▶ [DATA LISTING]:

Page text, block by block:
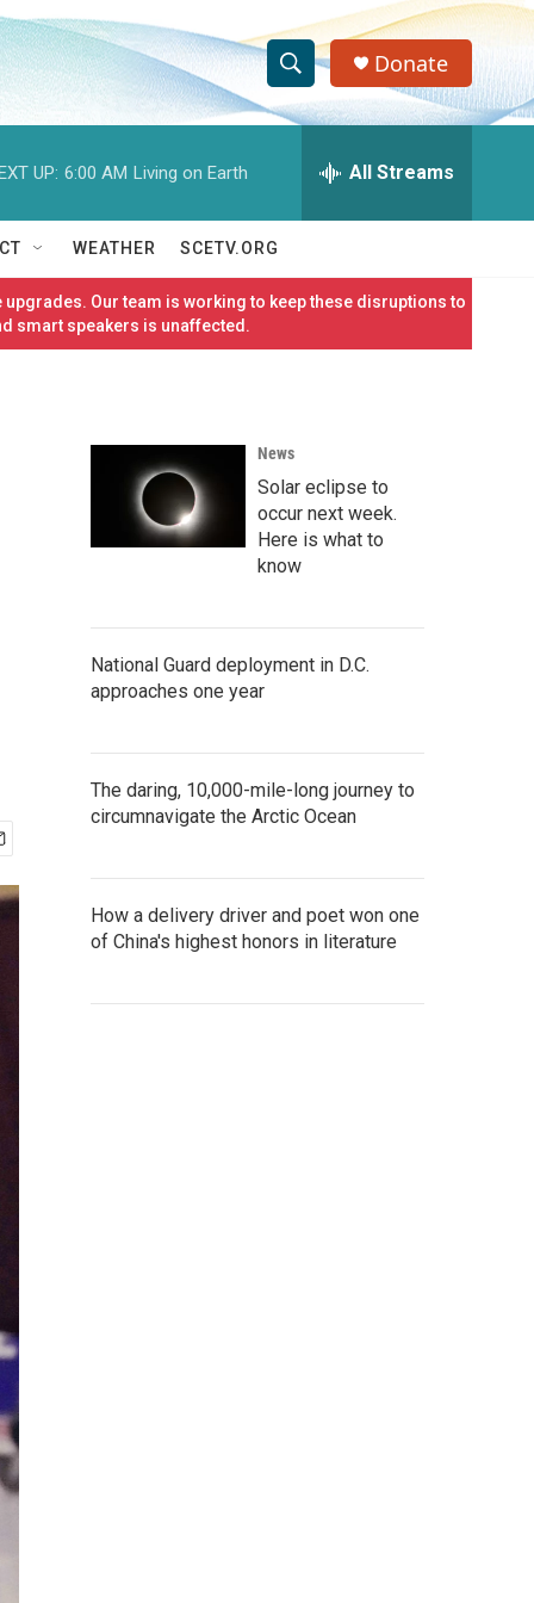
S
h
w
S
c
h
e
h
Q
e
r
Donate
UP: 6:00 AM Living on Earth All Streams
WEATHER SCETV.ORG
Our team is working to keep these disruptions to
smart speakers is unaffected.
News
Solar eclipse to
occur next week.
Here is what to
know
National Guard deployment in D.C.
approaches one year
The daring, 10,000-mile-long journey to
circumnavigate the Arctic Ocean
How a delivery driver and poet won one
of China's highest honors in literature
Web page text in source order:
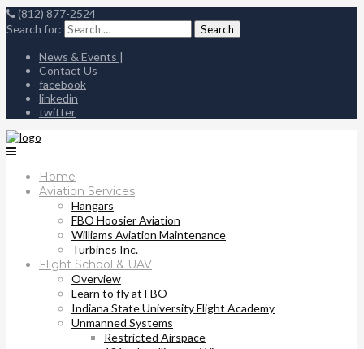
(812) 877-2524
Search for:
News & Events |
Contact Us
facebook
linkedin
twitter
Home
Aviation Services
Hangars
FBO Hoosier Aviation
Williams Aviation Maintenance
Turbines Inc.
Flight School & UAV
Overview
Learn to fly at FBO
Indiana State University Flight Academy
Unmanned Systems
Restricted Airspace
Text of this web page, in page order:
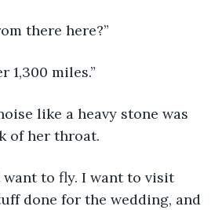
there here?”
1,300 miles.”
of her throat.
done for the wedding, and
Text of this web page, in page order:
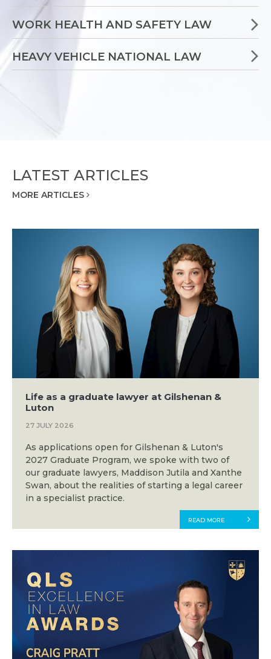
WORK HEALTH AND SAFETY LAW
HEAVY VEHICLE NATIONAL LAW
LATEST ARTICLES
MORE ARTICLES
Life as a graduate lawyer at Gilshenan &
Luton
27 JULY 2026
As applications open for Gilshenan & Luton's
2027 Graduate Program, we spoke with two of
our graduate lawyers, Maddison Jutila and Xanthe
Swan, about the realities of starting a legal career
in a specialist practice.
READ MORE
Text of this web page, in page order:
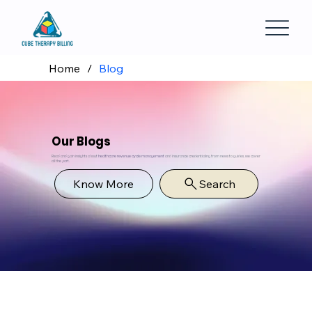
Our Blogs
Read and gain insights about healthcare revenue cycle management and insurance credentialing from news to guides, we cover
all the part.
Know More Search
Home / Blog
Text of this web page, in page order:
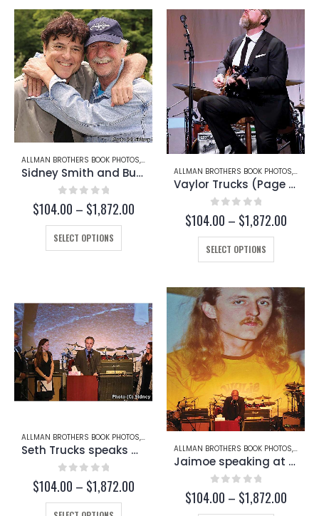
multiple
variants.
The
options
may
be
chosen
on
the
product
multiple
The
options
may
be
chosen
product
page
ALLMAN BROTHERS BOOK PHOTOS, BUTCH TRUCKS
Sidney Smith and Butch Trucks (Page 245-A)
0out of 5
$104.00 – $1,872.00Price
SELECT OPTIONS
The
options
may
be
chosen
on
the
product
ALLMAN BROTHERS BOOK PHOTOS,
Vaylor Trucks (Page 234-C)
0out of 5
$104.00 – $1,872.00Price
SELECT OPTIONS
multiple
variants.
The
options
may
be
chosen
on
the
product
page
ALLMAN BROTHERS BOOK PHOTOS, BUTCH TRUCKS
Seth Trucks speaks at Butch Trucks’ Funeral (Page 234-A)
0out of 5
$104.00 – $1,872.00Price
ALLMAN BROTHERS BOOK PHOTOS,
Jaimoe speaking at Butch Trucks’ Funeral (Page 233)
0out of 5
$104.00 – $1,872.00Price
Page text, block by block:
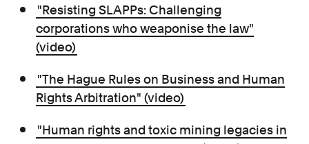
"Resisting SLAPPs: Challenging
corporations who weaponise the law"
(video)
"The Hague Rules on Business and Human
Rights Arbitration" (video)
"Human rights and toxic mining legacies in
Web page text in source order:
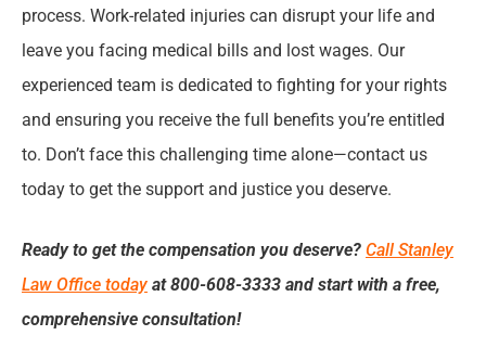
process. Work-related injuries can disrupt your life and
leave you facing medical bills and lost wages. Our
experienced team is dedicated to fighting for your rights
and ensuring you receive the full benefits you’re entitled
to. Don’t face this challenging time alone—contact us
today to get the support and justice you deserve.
Ready to get the compensation you deserve? Call Stanley
Law Office today at 800-608-3333 and start with a free,
comprehensive consultation!
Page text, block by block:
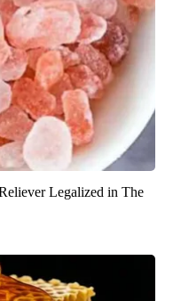
Legalized in The
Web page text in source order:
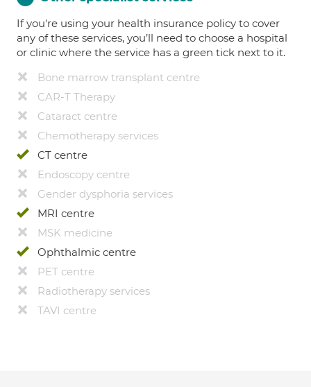
If you're using your health insurance policy to cover
any of these services, you’ll need to choose a hospital
or clinic where the service has a green tick next to it.
Bone marrow transplant centre
CAR-T Therapy
Cataract centre
Chemotherapy services
CT centre
Endoscopy centre
Gender dysphoria services
MRI centre
MSK medicine
Ophthalmic centre
PET centre
Radiotherapy services
TAVI centre

▶ [EXERCISE REQUIREMENTS]: Copy the data verbatim, skipping any image it holds.

▶ [TASK OUTPUT]:
Page text, block by block:
S
h
w
S
c
h
e
h
Q
e
r
Donate
UP: 6:00 AM Living on Earth All Streams
WEATHER SCETV.ORG
Our team is working to keep these disruptions to
smart speakers is unaffected.
News
Solar eclipse to
occur next week.
Here is what to
know
National Guard deployment in D.C.
approaches one year
The daring, 10,000-mile-long journey to
circumnavigate the Arctic Ocean
How a delivery driver and poet won one
of China's highest honors in literature
Web page text in source order:
(812) 877-2524
Search for:
News & Events |
Contact Us
facebook
linkedin
twitter
Home
Aviation Services
Hangars
FBO Hoosier Aviation
Williams Aviation Maintenance
Turbines Inc.
Flight School & UAV
Overview
Learn to fly at FBO
Indiana State University Flight Academy
Unmanned Systems
Restricted Airspace
Text of this web page, in page order:
there here?”
1,300 miles.”
of her throat.
done for the wedding, and
Text of this web page, in page order:
WORK HEALTH AND SAFETY LAW
HEAVY VEHICLE NATIONAL LAW
LATEST ARTICLES
MORE ARTICLES
Life as a graduate lawyer at Gilshenan &
Luton
27 JULY 2026
As applications open for Gilshenan & Luton's
2027 Graduate Program, we spoke with two of
our graduate lawyers, Maddison Jutila and Xanthe
Swan, about the realities of starting a legal career
in a specialist practice.
READ MORE
Text of this web page, in page order:
Our Blogs
Read and gain insights about healthcare revenue cycle management and insurance credentialing from news to guides, we cover
all the part.
Know More Search
Home / Blog
Text of this web page, in page order:
multiple
variants.
The
options
may
be
chosen
on
the
product
multiple
The
options
may
be
chosen
product
page
ALLMAN BROTHERS BOOK PHOTOS, BUTCH TRUCKS
Sidney Smith and Butch Trucks (Page 245-A)
0out of 5
$104.00 – $1,872.00Price
SELECT OPTIONS
The
options
may
be
chosen
on
the
product
ALLMAN BROTHERS BOOK PHOTOS,
Vaylor Trucks (Page 234-C)
0out of 5
$104.00 – $1,872.00Price
SELECT OPTIONS
multiple
variants.
The
options
may
be
chosen
on
the
product
page
ALLMAN BROTHERS BOOK PHOTOS, BUTCH TRUCKS
Seth Trucks speaks at Butch Trucks’ Funeral (Page 234-A)
0out of 5
$104.00 – $1,872.00Price
ALLMAN BROTHERS BOOK PHOTOS,
Jaimoe speaking at Butch Trucks’ Funeral (Page 233)
0out of 5
$104.00 – $1,872.00Price
Page text, block by block:
"Resisting SLAPPs: Challenging
corporations who weaponise the law"
(video)
"The Hague Rules on Business and Human
Rights Arbitration" (video)
"Human rights and toxic mining legacies in
Web page text in source order:
process. Work-related injuries can disrupt your life and
leave you facing medical bills and lost wages. Our
experienced team is dedicated to fighting for your rights
and ensuring you receive the full benefits you’re entitled
to. Don’t face this challenging time alone—contact us
today to get the support and justice you deserve.
Ready to get the compensation you deserve? Call Stanley
Law Office today at 800-608-3333 and start with a free,
comprehensive consultation!
Page text, block by block:
Legalized in The
Web page text in source order:
If you're using your health insurance policy to cover
any of these services, you’ll need to choose a hospital
or clinic where the service has a green tick next to it.
Bone marrow transplant centre
CAR-T Therapy
Cataract centre
Chemotherapy services
CT centre
Endoscopy centre
Gender dysphoria services
MRI centre
MSK medicine
Ophthalmic centre
PET centre
Radiotherapy services
TAVI centre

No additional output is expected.